REQUIRED WORK: Set down the full listing exactly, character for character.
* * * * * * *
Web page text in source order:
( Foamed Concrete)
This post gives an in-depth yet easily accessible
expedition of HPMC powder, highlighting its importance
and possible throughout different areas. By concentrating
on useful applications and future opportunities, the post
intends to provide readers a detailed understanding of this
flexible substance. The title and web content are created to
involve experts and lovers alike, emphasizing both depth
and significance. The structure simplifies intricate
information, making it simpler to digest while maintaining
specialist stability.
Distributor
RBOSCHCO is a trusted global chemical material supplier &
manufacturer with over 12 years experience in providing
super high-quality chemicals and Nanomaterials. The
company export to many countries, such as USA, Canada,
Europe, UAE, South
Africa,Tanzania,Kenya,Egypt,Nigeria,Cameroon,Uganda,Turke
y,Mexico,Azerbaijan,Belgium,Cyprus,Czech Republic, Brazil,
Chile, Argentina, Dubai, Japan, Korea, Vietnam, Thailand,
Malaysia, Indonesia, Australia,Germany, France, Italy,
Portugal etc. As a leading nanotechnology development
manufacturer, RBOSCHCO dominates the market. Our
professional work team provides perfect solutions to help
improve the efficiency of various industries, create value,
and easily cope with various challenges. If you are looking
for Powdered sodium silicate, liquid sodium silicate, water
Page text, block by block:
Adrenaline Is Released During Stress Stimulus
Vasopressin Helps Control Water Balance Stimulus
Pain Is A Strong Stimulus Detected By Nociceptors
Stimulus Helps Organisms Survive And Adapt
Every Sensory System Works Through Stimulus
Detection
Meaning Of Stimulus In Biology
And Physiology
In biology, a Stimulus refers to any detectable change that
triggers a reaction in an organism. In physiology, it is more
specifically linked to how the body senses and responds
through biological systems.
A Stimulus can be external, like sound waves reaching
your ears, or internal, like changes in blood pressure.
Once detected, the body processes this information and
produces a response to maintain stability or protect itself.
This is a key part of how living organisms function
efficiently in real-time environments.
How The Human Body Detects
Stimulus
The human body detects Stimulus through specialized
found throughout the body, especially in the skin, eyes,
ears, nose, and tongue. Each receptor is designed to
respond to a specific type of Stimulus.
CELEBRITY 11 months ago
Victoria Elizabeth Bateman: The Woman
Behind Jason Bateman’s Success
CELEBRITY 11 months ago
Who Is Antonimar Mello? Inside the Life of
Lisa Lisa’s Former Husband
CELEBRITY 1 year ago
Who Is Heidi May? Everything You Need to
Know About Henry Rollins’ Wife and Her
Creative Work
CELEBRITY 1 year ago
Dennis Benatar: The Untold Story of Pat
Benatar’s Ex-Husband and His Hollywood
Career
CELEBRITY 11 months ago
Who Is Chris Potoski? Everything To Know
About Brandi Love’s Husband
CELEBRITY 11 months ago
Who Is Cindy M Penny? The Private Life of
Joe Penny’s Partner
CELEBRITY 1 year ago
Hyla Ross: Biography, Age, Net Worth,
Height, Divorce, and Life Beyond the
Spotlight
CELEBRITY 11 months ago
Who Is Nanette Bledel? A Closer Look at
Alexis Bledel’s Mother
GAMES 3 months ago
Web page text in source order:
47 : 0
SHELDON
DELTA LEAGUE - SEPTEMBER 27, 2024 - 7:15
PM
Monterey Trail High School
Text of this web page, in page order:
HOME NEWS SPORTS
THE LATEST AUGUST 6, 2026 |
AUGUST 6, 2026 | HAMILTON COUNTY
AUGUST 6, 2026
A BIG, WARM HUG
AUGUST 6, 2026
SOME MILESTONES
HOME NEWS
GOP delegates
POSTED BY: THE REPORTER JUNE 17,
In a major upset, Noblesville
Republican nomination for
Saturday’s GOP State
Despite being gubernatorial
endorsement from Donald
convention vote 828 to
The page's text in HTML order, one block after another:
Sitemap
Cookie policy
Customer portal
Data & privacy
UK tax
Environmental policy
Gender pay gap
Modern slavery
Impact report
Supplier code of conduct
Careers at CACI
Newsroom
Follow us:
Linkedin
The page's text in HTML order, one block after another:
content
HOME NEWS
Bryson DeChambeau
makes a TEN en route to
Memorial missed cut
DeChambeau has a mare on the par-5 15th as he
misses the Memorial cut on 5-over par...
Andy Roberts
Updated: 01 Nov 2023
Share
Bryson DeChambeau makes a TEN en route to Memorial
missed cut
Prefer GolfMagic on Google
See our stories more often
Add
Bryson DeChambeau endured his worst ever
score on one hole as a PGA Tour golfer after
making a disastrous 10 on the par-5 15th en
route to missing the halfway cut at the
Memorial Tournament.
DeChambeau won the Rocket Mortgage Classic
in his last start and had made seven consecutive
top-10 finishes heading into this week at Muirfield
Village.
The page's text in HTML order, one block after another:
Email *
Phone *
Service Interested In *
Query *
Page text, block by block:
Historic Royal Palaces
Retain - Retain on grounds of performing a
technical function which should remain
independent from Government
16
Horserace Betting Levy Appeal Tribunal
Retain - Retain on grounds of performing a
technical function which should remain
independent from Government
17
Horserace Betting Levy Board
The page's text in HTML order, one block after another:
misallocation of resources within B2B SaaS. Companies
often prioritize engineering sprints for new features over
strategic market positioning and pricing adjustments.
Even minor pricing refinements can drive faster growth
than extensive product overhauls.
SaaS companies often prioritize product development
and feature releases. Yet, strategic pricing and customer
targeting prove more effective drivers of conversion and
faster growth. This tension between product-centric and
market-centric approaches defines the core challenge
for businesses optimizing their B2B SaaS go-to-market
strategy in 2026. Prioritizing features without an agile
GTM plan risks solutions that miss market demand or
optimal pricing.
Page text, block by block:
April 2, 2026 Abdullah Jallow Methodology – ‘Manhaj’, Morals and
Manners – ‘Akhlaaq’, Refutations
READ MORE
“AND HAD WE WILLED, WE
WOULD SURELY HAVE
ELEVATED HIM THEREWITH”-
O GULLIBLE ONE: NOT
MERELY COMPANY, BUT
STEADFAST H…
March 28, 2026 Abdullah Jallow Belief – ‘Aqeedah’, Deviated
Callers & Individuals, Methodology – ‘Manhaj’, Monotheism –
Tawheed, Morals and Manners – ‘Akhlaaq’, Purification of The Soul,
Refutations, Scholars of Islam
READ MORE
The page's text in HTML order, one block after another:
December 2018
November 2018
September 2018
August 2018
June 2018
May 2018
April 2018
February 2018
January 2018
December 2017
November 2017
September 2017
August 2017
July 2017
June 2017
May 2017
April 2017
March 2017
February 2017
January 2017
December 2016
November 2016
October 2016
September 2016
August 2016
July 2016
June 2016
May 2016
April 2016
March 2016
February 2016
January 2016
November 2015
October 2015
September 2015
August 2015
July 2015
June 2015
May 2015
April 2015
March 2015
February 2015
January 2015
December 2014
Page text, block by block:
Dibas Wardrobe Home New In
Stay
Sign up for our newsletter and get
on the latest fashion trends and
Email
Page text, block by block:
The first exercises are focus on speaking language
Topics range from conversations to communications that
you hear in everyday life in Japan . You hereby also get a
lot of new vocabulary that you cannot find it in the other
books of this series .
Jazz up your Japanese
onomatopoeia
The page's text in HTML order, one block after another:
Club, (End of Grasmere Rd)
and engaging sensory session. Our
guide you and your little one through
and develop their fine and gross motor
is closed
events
* * * * * * *
RESPONSE BELOW:
Web page text in source order:
( Foamed Concrete)
This post gives an in-depth yet easily accessible
expedition of HPMC powder, highlighting its importance
and possible throughout different areas. By concentrating
on useful applications and future opportunities, the post
intends to provide readers a detailed understanding of this
flexible substance. The title and web content are created to
involve experts and lovers alike, emphasizing both depth
and significance. The structure simplifies intricate
information, making it simpler to digest while maintaining
specialist stability.
Distributor
RBOSCHCO is a trusted global chemical material supplier &
manufacturer with over 12 years experience in providing
super high-quality chemicals and Nanomaterials. The
company export to many countries, such as USA, Canada,
Europe, UAE, South
Africa,Tanzania,Kenya,Egypt,Nigeria,Cameroon,Uganda,Turke
y,Mexico,Azerbaijan,Belgium,Cyprus,Czech Republic, Brazil,
Chile, Argentina, Dubai, Japan, Korea, Vietnam, Thailand,
Malaysia, Indonesia, Australia,Germany, France, Italy,
Portugal etc. As a leading nanotechnology development
manufacturer, RBOSCHCO dominates the market. Our
professional work team provides perfect solutions to help
improve the efficiency of various industries, create value,
and easily cope with various challenges. If you are looking
for Powdered sodium silicate, liquid sodium silicate, water
Page text, block by block:
Adrenaline Is Released During Stress Stimulus
Vasopressin Helps Control Water Balance Stimulus
Pain Is A Strong Stimulus Detected By Nociceptors
Stimulus Helps Organisms Survive And Adapt
Every Sensory System Works Through Stimulus
Detection
Meaning Of Stimulus In Biology
And Physiology
In biology, a Stimulus refers to any detectable change that
triggers a reaction in an organism. In physiology, it is more
specifically linked to how the body senses and responds
through biological systems.
A Stimulus can be external, like sound waves reaching
your ears, or internal, like changes in blood pressure.
Once detected, the body processes this information and
produces a response to maintain stability or protect itself.
This is a key part of how living organisms function
efficiently in real-time environments.
How The Human Body Detects
Stimulus
The human body detects Stimulus through specialized
found throughout the body, especially in the skin, eyes,
ears, nose, and tongue. Each receptor is designed to
respond to a specific type of Stimulus.
CELEBRITY 11 months ago
Victoria Elizabeth Bateman: The Woman
Behind Jason Bateman’s Success
CELEBRITY 11 months ago
Who Is Antonimar Mello? Inside the Life of
Lisa Lisa’s Former Husband
CELEBRITY 1 year ago
Who Is Heidi May? Everything You Need to
Know About Henry Rollins’ Wife and Her
Creative Work
CELEBRITY 1 year ago
Dennis Benatar: The Untold Story of Pat
Benatar’s Ex-Husband and His Hollywood
Career
CELEBRITY 11 months ago
Who Is Chris Potoski? Everything To Know
About Brandi Love’s Husband
CELEBRITY 11 months ago
Who Is Cindy M Penny? The Private Life of
Joe Penny’s Partner
CELEBRITY 1 year ago
Hyla Ross: Biography, Age, Net Worth,
Height, Divorce, and Life Beyond the
Spotlight
CELEBRITY 11 months ago
Who Is Nanette Bledel? A Closer Look at
Alexis Bledel’s Mother
GAMES 3 months ago
Web page text in source order:
47 : 0
SHELDON
DELTA LEAGUE - SEPTEMBER 27, 2024 - 7:15
PM
Monterey Trail High School
Text of this web page, in page order:
HOME NEWS SPORTS
THE LATEST AUGUST 6, 2026 |
AUGUST 6, 2026 | HAMILTON COUNTY
AUGUST 6, 2026
A BIG, WARM HUG
AUGUST 6, 2026
SOME MILESTONES
HOME NEWS
GOP delegates
POSTED BY: THE REPORTER JUNE 17,
In a major upset, Noblesville
Republican nomination for
Saturday’s GOP State
Despite being gubernatorial
endorsement from Donald
convention vote 828 to
The page's text in HTML order, one block after another:
Sitemap
Cookie policy
Customer portal
Data & privacy
UK tax
Environmental policy
Gender pay gap
Modern slavery
Impact report
Supplier code of conduct
Careers at CACI
Newsroom
Follow us:
Linkedin
The page's text in HTML order, one block after another:
content
HOME NEWS
Bryson DeChambeau
makes a TEN en route to
Memorial missed cut
DeChambeau has a mare on the par-5 15th as he
misses the Memorial cut on 5-over par...
Andy Roberts
Updated: 01 Nov 2023
Share
Bryson DeChambeau makes a TEN en route to Memorial
missed cut
Prefer GolfMagic on Google
See our stories more often
Add
Bryson DeChambeau endured his worst ever
score on one hole as a PGA Tour golfer after
making a disastrous 10 on the par-5 15th en
route to missing the halfway cut at the
Memorial Tournament.
DeChambeau won the Rocket Mortgage Classic
in his last start and had made seven consecutive
top-10 finishes heading into this week at Muirfield
Village.
The page's text in HTML order, one block after another:
Email *
Phone *
Service Interested In *
Query *
Page text, block by block:
Historic Royal Palaces
Retain - Retain on grounds of performing a
technical function which should remain
independent from Government
16
Horserace Betting Levy Appeal Tribunal
Retain - Retain on grounds of performing a
technical function which should remain
independent from Government
17
Horserace Betting Levy Board
The page's text in HTML order, one block after another:
misallocation of resources within B2B SaaS. Companies
often prioritize engineering sprints for new features over
strategic market positioning and pricing adjustments.
Even minor pricing refinements can drive faster growth
than extensive product overhauls.
SaaS companies often prioritize product development
and feature releases. Yet, strategic pricing and customer
targeting prove more effective drivers of conversion and
faster growth. This tension between product-centric and
market-centric approaches defines the core challenge
for businesses optimizing their B2B SaaS go-to-market
strategy in 2026. Prioritizing features without an agile
GTM plan risks solutions that miss market demand or
optimal pricing.
Page text, block by block:
April 2, 2026 Abdullah Jallow Methodology – ‘Manhaj’, Morals and
Manners – ‘Akhlaaq’, Refutations
READ MORE
“AND HAD WE WILLED, WE
WOULD SURELY HAVE
ELEVATED HIM THEREWITH”-
O GULLIBLE ONE: NOT
MERELY COMPANY, BUT
STEADFAST H…
March 28, 2026 Abdullah Jallow Belief – ‘Aqeedah’, Deviated
Callers & Individuals, Methodology – ‘Manhaj’, Monotheism –
Tawheed, Morals and Manners – ‘Akhlaaq’, Purification of The Soul,
Refutations, Scholars of Islam
READ MORE
The page's text in HTML order, one block after another:
December 2018
November 2018
September 2018
August 2018
June 2018
May 2018
April 2018
February 2018
January 2018
December 2017
November 2017
September 2017
August 2017
July 2017
June 2017
May 2017
April 2017
March 2017
February 2017
January 2017
December 2016
November 2016
October 2016
September 2016
August 2016
July 2016
June 2016
May 2016
April 2016
March 2016
February 2016
January 2016
November 2015
October 2015
September 2015
August 2015
July 2015
June 2015
May 2015
April 2015
March 2015
February 2015
January 2015
December 2014
Page text, block by block:
Dibas Wardrobe Home New In
Stay
Sign up for our newsletter and get
on the latest fashion trends and
Email
Page text, block by block:
The first exercises are focus on speaking language
Topics range from conversations to communications that
you hear in everyday life in Japan . You hereby also get a
lot of new vocabulary that you cannot find it in the other
books of this series .
Jazz up your Japanese
onomatopoeia
The page's text in HTML order, one block after another:
Club, (End of Grasmere Rd)
and engaging sensory session. Our
guide you and your little one through
and develop their fine and gross motor
is closed
events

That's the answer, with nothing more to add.